Where and what eating?
Although Prague’s culinary sophistication may not rival many western European cities, there are a number of satisfying international restaurants throughout the city to complement traditional Czech cuisine.
The bulk of Prague’s restaurants can be found in three of Prague’s most tourist-heavy neighborhood’s—Nove Mesto, Stare Mesto, and Mala Strana. Traditional, inexpensive Czech restaurants dominate the scene in Prague, but it is no hard task to find quality Italian, French, or Asian eats. Vegetarians beware: Czech restaurants are not extremely accommodating for vegetarians, so for those who avoid meat, head to Radost FX at the IP Pavlova metro stop on the red line. Although Czech cuisine is not the best choice for vegetarians, you can always enjoy with Czech beer which is one of the best beer in the world.

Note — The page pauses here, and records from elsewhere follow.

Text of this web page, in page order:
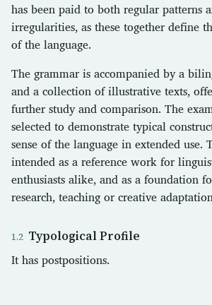
has been paid to both regular patterns
irregularities, as these together define
of the language.
The grammar is accompanied by a
and a collection of illustrative texts,
further study and comparison. The
selected to demonstrate typical
sense of the language in extended use.
intended as a reference work for
enthusiasts alike, and as a foundation
research, teaching or creative
Typological Profile
It has postpositions.
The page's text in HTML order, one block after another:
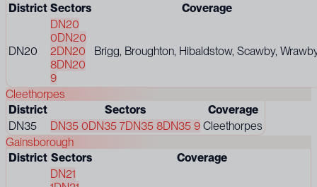
District Sectors Coverage
DN20
DN20
0DN20
2DN20
8DN20
9
Brigg, Broughton, Hibaldstow, Scawby,
Cleethorpes
District
Sectors
Coverage
DN35
DN35 0DN35 7DN35 8DN35 9 Cleethorpes
Gainsborough
District Sectors Coverage
DN21
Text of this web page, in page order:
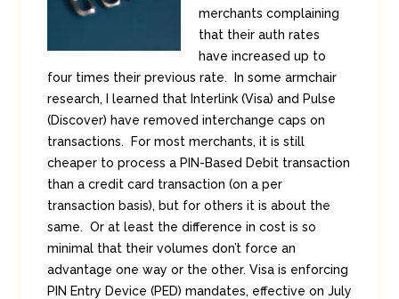
merchants complaining
that their auth rates
have increased up to
four times their previous rate. In some armchair
research, I learned that Interlink (Visa) and Pulse
(Discover) have removed interchange caps on
transactions. For most merchants, it is still
cheaper to process a PIN-Based Debit transaction
than a credit card transaction (on a per
transaction basis), but for others it is about the
same. Or at least the difference in cost is so
minimal that their volumes don’t force an
advantage one way or the other. Visa is enforcing
PIN Entry Device (PED) mandates, effective on July
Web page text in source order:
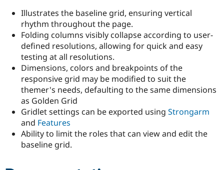
Drupal for
Drupal for
Issue
Security
Drupal
Illustrates the baseline grid, ensuring vertical
rhythm throughout the page.
Folding columns visibly collapse according to user-
defined resolutions, allowing for quick and easy
testing at all resolutions.
Dimensions, colors and breakpoints of the
responsive grid may be modified to suit the
themer's needs, defaulting to the same dimensions
as Golden Grid
Gridlet settings can be exported using Strongarm
and Features
Ability to limit the roles that can view and edit the
baseline grid.
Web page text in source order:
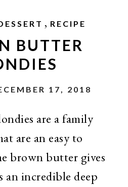
, RECIPE
BUTTER
17, 2018
are a family
are an easy to
brown butter gives
an incredible deep
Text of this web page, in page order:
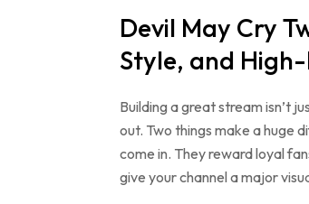
Devil May Cry
Style, and
Building a great stream isn’t
out. Two things make a huge
come in. They reward loyal
give your channel a major
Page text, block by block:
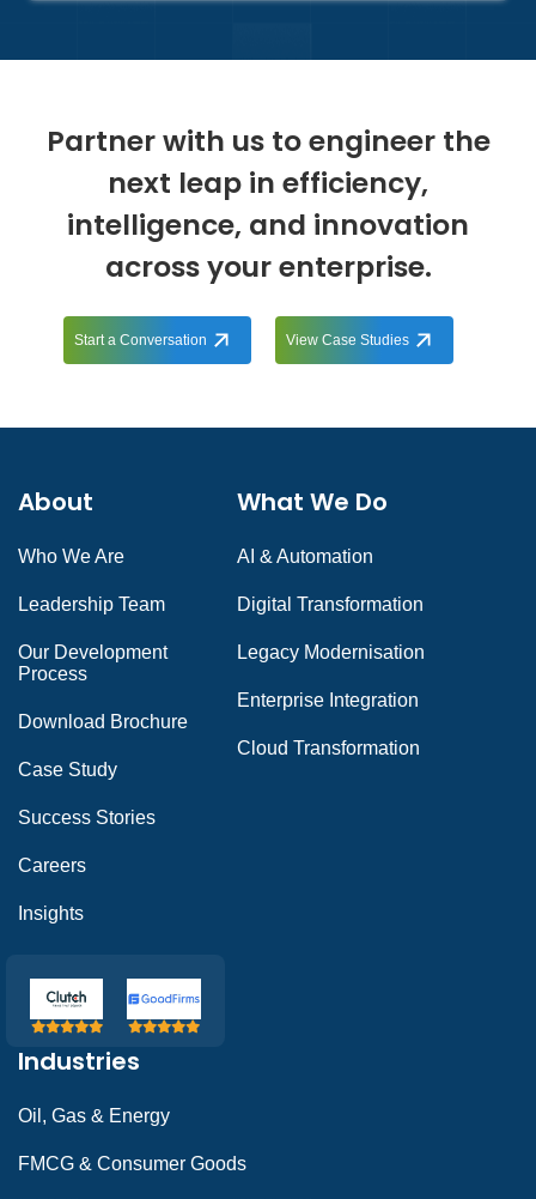
Partner with us to engineer the
next leap in efficiency,
intelligence, and innovation
across your enterprise.
Start a Conversation View Case Studies
About
Who We Are
Leadership Team
Our Development
Process
Download Brochure
Case Study
Success Stories
Careers
Insights
What We Do
AI & Automation
Digital Transformation
Legacy Modernisation
Enterprise Integration
Cloud Transformation
Industries
Oil, Gas & Energy
FMCG & Consumer Goods
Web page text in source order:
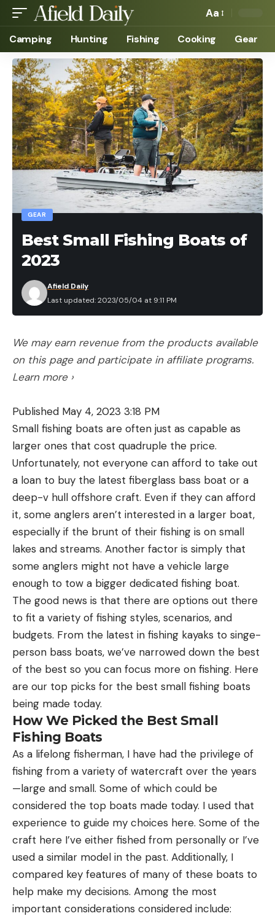
Aa
Camping Hunting Fishing Cooking Gear
GEAR
Best Small Fishing Boats of
2023
Last updated: 2023/05/04 at 9:11 PM
Afield Daily
We may earn revenue from the products available
on this page and participate in affiliate programs.
Learn more ›
Published May 4, 2023 3:18 PM
Small fishing boats are often just as capable as
larger ones that cost quadruple the price.
Unfortunately, not everyone can afford to take out
a loan to buy the latest fiberglass bass boat or a
deep-v hull offshore craft. Even if they can afford
it, some anglers aren’t interested in a larger boat,
especially if the brunt of their fishing is on small
lakes and streams. Another factor is simply that
some anglers might not have a vehicle large
enough to tow a bigger dedicated fishing boat.
The good news is that there are options out there
to fit a variety of fishing styles, scenarios, and
budgets. From the latest in fishing kayaks to singe-
person bass boats, we’ve narrowed down the best
of the best so you can focus more on fishing. Here
are our top picks for the best small fishing boats
being made today.
How We Picked the Best Small
Fishing Boats
As a lifelong fisherman, I have had the privilege of
fishing from a variety of watercraft over the years
—large and small. Some of which could be
considered the top boats made today. I used that
experience to guide my choices here. Some of the
craft here I’ve either fished from personally or I’ve
used a similar model in the past. Additionally, I
compared key features of many of these boats to
help make my decisions. Among the most
important considerations considered include:
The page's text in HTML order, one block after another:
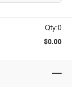
Qty:0
$0.00

For the others, you can try the Czech cuisine which is very popular and very high in calories, fat and sugar. Generally, a Czech meal begins by a potato soup, and then the traditional roast pork with dumplings and sauerkraut, the fruit filled dumplings, or the apple strudel.
Even thought Prague has a reputation of a cheap city, all the restaurants are not inexpensive, notably the ones in the Old town square and Prague castle. However, in Josefov just north of the Wenceslcas square are located in the best and most reasonable selection of restaurants. The average price of a meal is 5 euros!
Service is often included with the bill, so ask your waiter or waitress before paying. If not included, add 10% to your bill and give your server the total, including tip, before the change arrives. It is inappropriate to leave a tip at the table before leaving.
If you need something quick, cheap, and satisfying, Wenceslas Square, the main road of the New Town, is where you have to go; this place is full of fast-food.